HOW TO COMPLETE THIS TASK: Drop all images and give the records again exactly.

RECORDS FOR THIS EXERCISE:
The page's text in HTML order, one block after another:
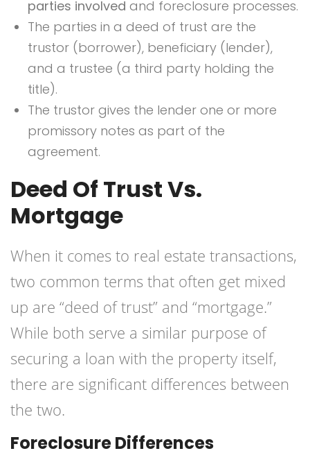
parties involved and foreclosure processes.
The parties in a deed of trust are the
trustor (borrower), beneficiary (lender),
and a trustee (a third party holding the
title).
The trustor gives the lender one or more
promissory notes as part of the
agreement.
Deed Of Trust Vs.
Mortgage
When it comes to real estate transactions,
two common terms that often get mixed
up are “deed of trust” and “mortgage.”
While both serve a similar purpose of
securing a loan with the property itself,
there are significant differences between
the two.
Foreclosure Differences
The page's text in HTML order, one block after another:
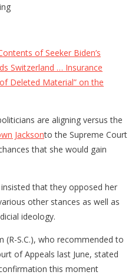
of Seeker Biden’s
Switzerland … Insurance
Deleted Material” on the
are aligning versus the
Jacksonto the Supreme Court
that she would gain
that they opposed her
other stances as well as
ideology.
(R-S.C.), who recommended to
of Appeals last June, stated
this moment
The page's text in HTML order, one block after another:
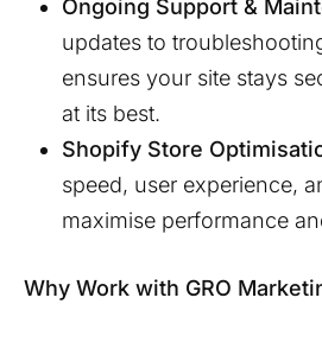
Ongoing Support &
updates to
ensures your site stays
at its best.
Shopify Store
speed, user experience,
maximise performance
Why Work with GRO
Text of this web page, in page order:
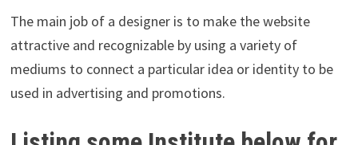
The main job of a designer is to make the website
attractive and recognizable by using a variety of
mediums to connect a particular idea or identity to be
used in advertising and promotions.
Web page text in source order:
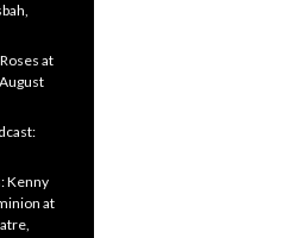
at
Kenny
at
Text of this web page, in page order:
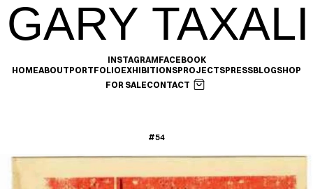
GARY TAXALI
INSTAGRAMFACEBOOK
HOMEABOUTPORTFOLIOEXHIBITIONSPROJECTSPRESSBLOGSHOP
FOR SALECONTACT
#54
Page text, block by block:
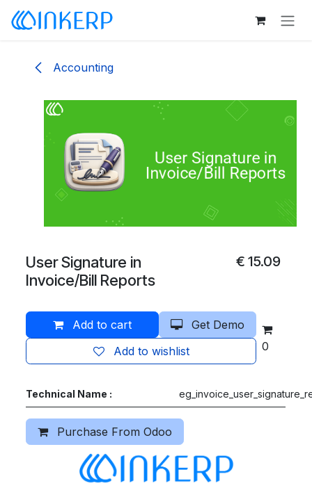
Skip to Content
Accounting
User Signature in
Invoice/Bill Reports
€15.09
Add to cart
Get Demo
Add to wishlist
0
Technical Name :
Purchase From Odoo
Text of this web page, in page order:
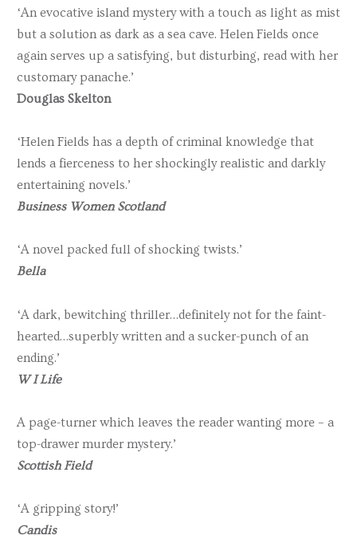
‘An evocative island mystery with a touch as light as mist
but a solution as dark as a sea cave. Helen Fields once
again serves up a satisfying, but disturbing, read with her
customary panache.’
Douglas Skelton
‘Helen Fields has a depth of criminal knowledge that
lends a fierceness to her shockingly realistic and darkly
entertaining novels.’
Business Women Scotland
‘A novel packed full of shocking twists.’
Bella
‘A dark, bewitching thriller…definitely not for the faint-
hearted…superbly written and a sucker-punch of an
ending.’
W I Life
A page-turner which leaves the reader wanting more – a
top-drawer murder mystery.’
Scottish Field
‘A gripping story!’
Candis
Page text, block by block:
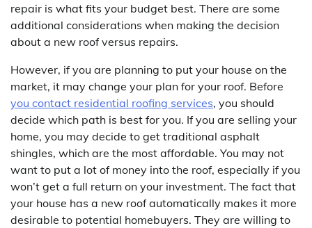
repair is what fits your budget best. There are some
additional considerations when making the decision
about a new roof versus repairs.
However, if you are planning to put your house on the
market, it may change your plan for your roof. Before
you contact residential roofing services, you should
decide which path is best for you. If you are selling your
home, you may decide to get traditional asphalt
shingles, which are the most affordable. You may not
want to put a lot of money into the roof, especially if you
won’t get a full return on your investment. The fact that
your house has a new roof automatically makes it more
desirable to potential homebuyers. They are willing to
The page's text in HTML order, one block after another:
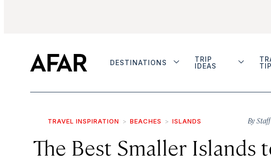
DESTINATIONS
TRIP
IDEAS
TRAVEL INSPIRATION BEACHES ISLANDS ByStaff
The Best Smaller Islands
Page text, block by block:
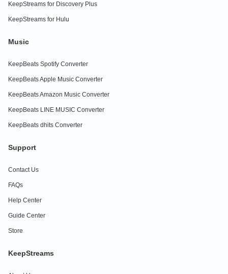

WRITTEN ANSWER:
The page's text in HTML order, one block after another:
parties involved and foreclosure processes.
The parties in a deed of trust are the
trustor (borrower), beneficiary (lender),
and a trustee (a third party holding the
title).
The trustor gives the lender one or more
promissory notes as part of the
agreement.
Deed Of Trust Vs.
Mortgage
When it comes to real estate transactions,
two common terms that often get mixed
up are “deed of trust” and “mortgage.”
While both serve a similar purpose of
securing a loan with the property itself,
there are significant differences between
the two.
Foreclosure Differences
The page's text in HTML order, one block after another:
of Seeker Biden’s
Switzerland … Insurance
Deleted Material” on the
are aligning versus the
Jacksonto the Supreme Court
that she would gain
that they opposed her
other stances as well as
ideology.
(R-S.C.), who recommended to
of Appeals last June, stated
this moment
The page's text in HTML order, one block after another:
Ongoing Support &
updates to
ensures your site stays
at its best.
Shopify Store
speed, user experience,
maximise performance
Why Work with GRO
Text of this web page, in page order:
The main job of a designer is to make the website
attractive and recognizable by using a variety of
mediums to connect a particular idea or identity to be
used in advertising and promotions.
Web page text in source order:
at
Kenny
at
Text of this web page, in page order:
GARY TAXALI
INSTAGRAMFACEBOOK
HOMEABOUTPORTFOLIOEXHIBITIONSPROJECTSPRESSBLOGSHOP
FOR SALECONTACT
#54
Page text, block by block:
Skip to Content
Accounting
User Signature in
Invoice/Bill Reports
€15.09
Add to cart
Get Demo
Add to wishlist
0
Technical Name :
Purchase From Odoo
Text of this web page, in page order:
‘An evocative island mystery with a touch as light as mist
but a solution as dark as a sea cave. Helen Fields once
again serves up a satisfying, but disturbing, read with her
customary panache.’
Douglas Skelton
‘Helen Fields has a depth of criminal knowledge that
lends a fierceness to her shockingly realistic and darkly
entertaining novels.’
Business Women Scotland
‘A novel packed full of shocking twists.’
Bella
‘A dark, bewitching thriller…definitely not for the faint-
hearted…superbly written and a sucker-punch of an
ending.’
W I Life
A page-turner which leaves the reader wanting more – a
top-drawer murder mystery.’
Scottish Field
‘A gripping story!’
Candis
Page text, block by block:
repair is what fits your budget best. There are some
additional considerations when making the decision
about a new roof versus repairs.
However, if you are planning to put your house on the
market, it may change your plan for your roof. Before
you contact residential roofing services, you should
decide which path is best for you. If you are selling your
home, you may decide to get traditional asphalt
shingles, which are the most affordable. You may not
want to put a lot of money into the roof, especially if you
won’t get a full return on your investment. The fact that
your house has a new roof automatically makes it more
desirable to potential homebuyers. They are willing to
The page's text in HTML order, one block after another:
DESTINATIONS
TRIP
IDEAS
TRAVEL INSPIRATION BEACHES ISLANDS ByStaff
The Best Smaller Islands
Page text, block by block:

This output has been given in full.